Life as a rural physician Mama in the backwoods of Northwestern Ontario
“Mommmmm!” Alice exclaims giggling. “What are you doing?!”
Eyes wide, with a huge smile plastered onto her face, Alice watches me in wonder. Her expression is caught between utter surprise and jubilation. Uninhibited and undeterred by Alice’s giggling protests, I shimmy across the hardwood floor, my sheepskin slippers moonwalking, twirling and prancing around the kitchen island in ridiculous imitations of the Funky Chicken and the Camel Walk. James Brown blasts from the speaker as my hips sway side-to-side to the beat. Just like my Dad, (nicknamed the Duke in his young life for his musical and dance-floor moves) who used to embarrass us as kids to no end with his guitar renditions of the Dukie Blues combined with his enthusiastic dance moves, I raise my spatula microphone to my lips and let out exuberant “Ohhh’s!” and “Yeah’s” while pointing to my audience of one.
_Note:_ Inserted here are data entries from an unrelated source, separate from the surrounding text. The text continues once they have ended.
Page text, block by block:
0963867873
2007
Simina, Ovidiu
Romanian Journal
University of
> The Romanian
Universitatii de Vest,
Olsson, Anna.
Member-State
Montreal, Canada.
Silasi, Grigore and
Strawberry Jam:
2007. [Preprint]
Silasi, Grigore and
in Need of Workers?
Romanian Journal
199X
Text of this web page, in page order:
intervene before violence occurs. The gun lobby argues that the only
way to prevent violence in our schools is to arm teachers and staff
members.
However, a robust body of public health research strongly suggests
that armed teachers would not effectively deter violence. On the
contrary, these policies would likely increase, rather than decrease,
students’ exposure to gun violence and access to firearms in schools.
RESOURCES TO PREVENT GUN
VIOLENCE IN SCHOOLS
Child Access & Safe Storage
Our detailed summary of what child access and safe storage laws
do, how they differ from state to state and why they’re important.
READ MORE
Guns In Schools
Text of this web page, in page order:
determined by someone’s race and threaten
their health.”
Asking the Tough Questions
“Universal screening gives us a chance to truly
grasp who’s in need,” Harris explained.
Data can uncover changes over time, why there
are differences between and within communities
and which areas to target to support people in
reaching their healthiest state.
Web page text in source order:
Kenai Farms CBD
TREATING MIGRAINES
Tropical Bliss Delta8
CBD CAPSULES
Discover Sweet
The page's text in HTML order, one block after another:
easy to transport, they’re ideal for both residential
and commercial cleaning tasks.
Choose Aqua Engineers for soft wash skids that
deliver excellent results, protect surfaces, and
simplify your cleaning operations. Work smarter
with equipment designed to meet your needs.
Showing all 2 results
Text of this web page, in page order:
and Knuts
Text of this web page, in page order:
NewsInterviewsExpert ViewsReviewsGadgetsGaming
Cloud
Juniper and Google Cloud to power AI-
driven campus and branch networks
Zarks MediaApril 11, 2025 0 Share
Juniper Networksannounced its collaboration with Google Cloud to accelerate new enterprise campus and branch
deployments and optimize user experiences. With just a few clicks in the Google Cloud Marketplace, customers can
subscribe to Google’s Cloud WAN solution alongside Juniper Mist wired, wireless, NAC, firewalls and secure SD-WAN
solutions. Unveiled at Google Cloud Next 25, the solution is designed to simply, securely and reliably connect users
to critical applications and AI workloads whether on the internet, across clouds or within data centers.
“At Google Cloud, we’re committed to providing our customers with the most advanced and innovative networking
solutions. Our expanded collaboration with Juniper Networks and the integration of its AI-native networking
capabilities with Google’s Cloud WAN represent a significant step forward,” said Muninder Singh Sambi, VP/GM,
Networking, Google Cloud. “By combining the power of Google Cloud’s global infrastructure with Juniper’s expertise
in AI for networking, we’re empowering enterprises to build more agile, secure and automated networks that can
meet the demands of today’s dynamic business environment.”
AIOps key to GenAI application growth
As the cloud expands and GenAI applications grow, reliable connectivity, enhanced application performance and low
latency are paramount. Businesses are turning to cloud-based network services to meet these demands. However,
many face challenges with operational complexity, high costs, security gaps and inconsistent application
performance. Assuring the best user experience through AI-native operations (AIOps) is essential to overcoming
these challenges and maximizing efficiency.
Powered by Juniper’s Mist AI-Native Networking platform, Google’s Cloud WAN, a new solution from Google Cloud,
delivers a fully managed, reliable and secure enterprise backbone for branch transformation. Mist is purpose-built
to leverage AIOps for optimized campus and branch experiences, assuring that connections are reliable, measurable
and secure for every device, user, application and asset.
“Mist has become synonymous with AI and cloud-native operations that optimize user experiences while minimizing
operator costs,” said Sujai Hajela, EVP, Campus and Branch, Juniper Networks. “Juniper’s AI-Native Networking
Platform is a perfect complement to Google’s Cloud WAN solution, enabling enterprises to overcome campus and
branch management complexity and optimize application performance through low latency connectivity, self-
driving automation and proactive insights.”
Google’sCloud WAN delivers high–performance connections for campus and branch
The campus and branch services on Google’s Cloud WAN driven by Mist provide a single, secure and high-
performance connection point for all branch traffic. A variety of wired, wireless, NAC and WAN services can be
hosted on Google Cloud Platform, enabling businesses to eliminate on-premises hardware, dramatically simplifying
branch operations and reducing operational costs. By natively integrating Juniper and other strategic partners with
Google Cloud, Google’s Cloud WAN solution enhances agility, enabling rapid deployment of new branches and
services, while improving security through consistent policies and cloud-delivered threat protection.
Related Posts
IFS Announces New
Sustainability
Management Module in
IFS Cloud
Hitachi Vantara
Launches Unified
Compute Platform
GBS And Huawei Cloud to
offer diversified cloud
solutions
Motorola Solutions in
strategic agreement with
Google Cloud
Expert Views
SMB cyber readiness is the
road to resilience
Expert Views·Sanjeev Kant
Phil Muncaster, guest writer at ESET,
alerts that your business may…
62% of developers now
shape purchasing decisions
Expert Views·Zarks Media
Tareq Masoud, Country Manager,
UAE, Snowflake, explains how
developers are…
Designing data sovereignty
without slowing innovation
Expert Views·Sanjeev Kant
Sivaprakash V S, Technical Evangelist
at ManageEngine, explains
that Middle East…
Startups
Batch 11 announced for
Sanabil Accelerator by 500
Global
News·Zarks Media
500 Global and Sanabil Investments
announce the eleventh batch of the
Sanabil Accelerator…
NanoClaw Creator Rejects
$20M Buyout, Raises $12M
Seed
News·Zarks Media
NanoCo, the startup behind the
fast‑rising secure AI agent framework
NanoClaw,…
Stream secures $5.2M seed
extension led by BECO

Alice responds in peels of laughter, unable to contain herself in witnessing the apparent unravelling of her mother. I laugh too, out of breath from my funk-induced impromptu dance routine. It’s a simple moment, unmentionable and insignificant to the casual passerby but means everything to me.
In this moment, I am wholeheartedly and completely present. Only a single thought surfaces into my brain: “I feel so happy!” It’s a curious thought in its rarity. I see it, feel it and turn it over in my mind with wonder. What is this thing that Alice and I are doing that has caused such joy?!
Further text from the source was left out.